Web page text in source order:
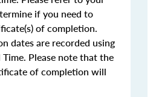
if you need to
of completion.
dates are recorded using
Please note that the
of completion will
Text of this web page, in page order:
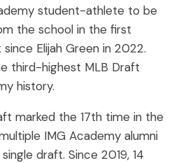
student-athlete to be
the school in the first
Elijah Green in 2022.
third-highest MLB Draft
history.
marked the 17th time in the
IMG Academy alumni
draft. Since 2019, 14
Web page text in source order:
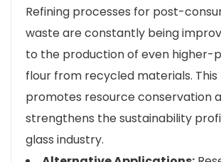
Refining processes for post-
waste are constantly being
to the production of even higher-
flour from recycled materials.
promotes resource conservation
strengthens the sustainability
glass industry.
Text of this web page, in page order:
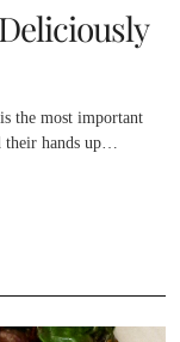
the most important
their hands up…
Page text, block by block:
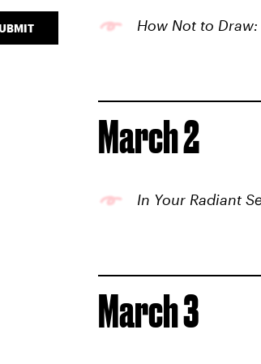
How Not to
March 2
In Your Radiant
March 3
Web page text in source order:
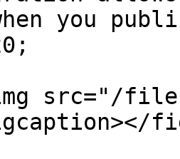
you
src="/files/
* * * * * * * * *
- [TASK DETAILS]: Write the lines above out again exactly, without any of their pictures.

- [EXPECTED OUTPUT]:
Web page text in source order:
if you need to
of completion.
dates are recorded using
Please note that the
of completion will
Text of this web page, in page order:
student-athlete to be
the school in the first
Elijah Green in 2022.
third-highest MLB Draft
history.
marked the 17th time in the
IMG Academy alumni
draft. Since 2019, 14
Web page text in source order:
Refining processes for post-
waste are constantly being
to the production of even higher-
flour from recycled materials.
promotes resource conservation
strengthens the sustainability
glass industry.
Text of this web page, in page order:
the most important
their hands up…
Page text, block by block:
How Not to
March 2
In Your Radiant
March 3
Web page text in source order:
you
src="/files/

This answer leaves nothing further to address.